_Listed entries_:
- - - - -
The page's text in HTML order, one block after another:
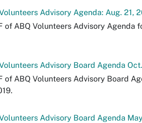
Advisory Agenda: Aug. 21,
of ABQ Volunteers Advisory Agenda
Advisory Board Agenda
of ABQ Volunteers Advisory Board
Advisory Board Agenda
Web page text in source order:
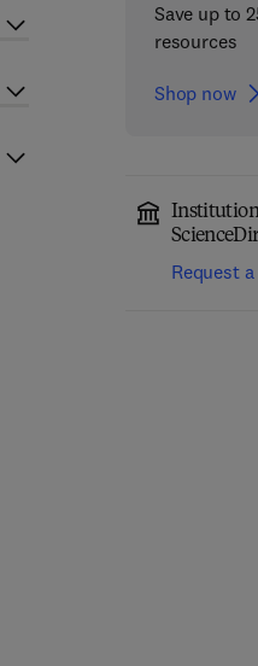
- - - - -
_Required action_: Exclude every picture, then reproduce the remaining data character for character.

_Result of the task_:
The page's text in HTML order, one block after another:
Advisory Agenda: Aug. 21,
of ABQ Volunteers Advisory Agenda
Advisory Board Agenda
of ABQ Volunteers Advisory Board
Advisory Board Agenda
Web page text in source order:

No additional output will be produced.